Спустя недолгое время Пикзлак, Врост и джунглеголовый Шплинт утомились молча стоять со склоненными головами над телом наставника, представлявшим, что там ни говори, не больно-то приятное зрелище даже для самых преданных учеников, — и выпрямились.
Атмосфера красной комнатки становилась гнетущей. Свеча в бутылке от бренди почти уже догорела. Еще различавшаяся над камином фея на лютике самодовольно улыбалась в раскачливом свете. Пора было уходить.
Да и что могли они сделать? Учитель умер.
И молвил Врост, мокролицый:
— Вот квинтэссенция печали, Пикзлак.
И молвил Пикзлак, скользкоглавый:
— Вы слишком грубы, мой друг. Неужели нет в вас ни грана поэзии? Ведь сосульки Смерти пронзают его в сей миг.
— Чушь, — угрюмо и резко прошелестел Шплинт. Вообще-то, несмотря на его тропическую физиономию, человеком он был на редкость мягким, однако выходил из себя, если замечал, что коллеги, превосходившие его блеском ума, начинают выставляться друг перед другом. — Чушь. Не было ни квинтэссенции, ни сосулек. Был самый обычный огонь. Конечно, смерть жестокая, что говорить. И все же… — Шплинта вдруг охватило такое волнение, что глаза его стали едва ль не безумными, впервые за многие годы доказав, что они не зря занимают место на этом лице. — …и все же, послушайте!
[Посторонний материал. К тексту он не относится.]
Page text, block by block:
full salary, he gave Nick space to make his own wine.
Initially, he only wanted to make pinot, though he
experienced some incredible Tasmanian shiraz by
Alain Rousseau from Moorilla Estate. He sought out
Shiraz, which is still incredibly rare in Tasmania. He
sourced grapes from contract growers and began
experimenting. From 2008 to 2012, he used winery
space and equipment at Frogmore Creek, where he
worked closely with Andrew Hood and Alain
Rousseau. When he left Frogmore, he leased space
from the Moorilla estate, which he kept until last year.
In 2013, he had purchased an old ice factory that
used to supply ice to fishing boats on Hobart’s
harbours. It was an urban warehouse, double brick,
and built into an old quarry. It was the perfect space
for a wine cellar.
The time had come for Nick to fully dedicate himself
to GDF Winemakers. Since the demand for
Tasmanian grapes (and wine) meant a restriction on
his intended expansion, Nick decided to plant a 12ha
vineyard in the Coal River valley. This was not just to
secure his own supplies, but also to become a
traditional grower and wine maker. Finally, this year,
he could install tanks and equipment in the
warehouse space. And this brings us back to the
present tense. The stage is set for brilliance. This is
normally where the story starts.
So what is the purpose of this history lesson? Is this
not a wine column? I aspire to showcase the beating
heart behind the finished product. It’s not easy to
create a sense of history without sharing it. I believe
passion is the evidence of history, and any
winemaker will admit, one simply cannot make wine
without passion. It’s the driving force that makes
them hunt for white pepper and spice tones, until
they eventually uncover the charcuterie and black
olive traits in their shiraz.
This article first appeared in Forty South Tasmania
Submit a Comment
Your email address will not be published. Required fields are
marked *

Он был человеком, не верившим в страдание, не признававшим огня! И теперь, когда он мертв, я вам скажу кое-что… Ведь он же мертв, не так ли?..
Шплинт торопливо окинул взглядом простертое тело. Страшно подумать, что произойдет, если старик все это время слушал их разговор. Двое других тоже склонились к трупу. Мертв, разумеется, хоть в колеблющемся свете и казалось, будто черты изгрызенного огнем лица жутковато движутся. Профессор Шплинт натянул простыню на голову мертвеца и повернулся к коллегам.
— Ну, так что же? — спросил Пикзлак. — Поторопитесь!
Стеклянный нос его вспорол сумрачный воздух, когда он дернул головой в сторону корявого Шплинта.
— А то, Пикзлак. То самое, — откликнулся Шплинт. Взгляд его все еще сверкал. Он со скрипом поскреб подбородок и на шаг отступил от кровати. И поднял обе руки. — Слушайте, друзья. Когда я три недели назад сверзился с девяти ступенек и прикидывался, будто не чувствую боли, я ее чувствовал, признаюсь, — да еще какую! А теперь! Теперь, когда он умер, я упиваюсь этим признанием, потому что больше я его не боюсь. И говорю вам — вам обоим, открыто и гордо, что жду не дождусь следующей передряги в этом же роде, сколь бы серьезной она ни оказалась, потому что мне больше ничего не придется скрывать. Я буду орать на весь Горменгаст: «Ой, как мне больно!» — и когда мои глаза наполнятся слезами, то будут слезы радости и облегчения, а не боли. Братья! Коллеги! Неужто вы не понимаете?
Обуянный восторгом Шплинт шагнул вперед, уронил руки, которые так и продержал поднятыми все это время (и в них тут же вцепились коллеги, оказавшиеся по сторонам от него). О, какое ощущение дружества, какой разряд честного дружества пронизал, подобно электричеству, шесть их ладоней!
Нужны ли им были слова? Они отвратились от прежней веры. Профессор Шплинт все уже сказал — за троих. Трусость (ибо пока старик был жив, никто из них не смел высказать и малейшего сомнения) сплотила их теснее, чем могло бы сплотить мужество.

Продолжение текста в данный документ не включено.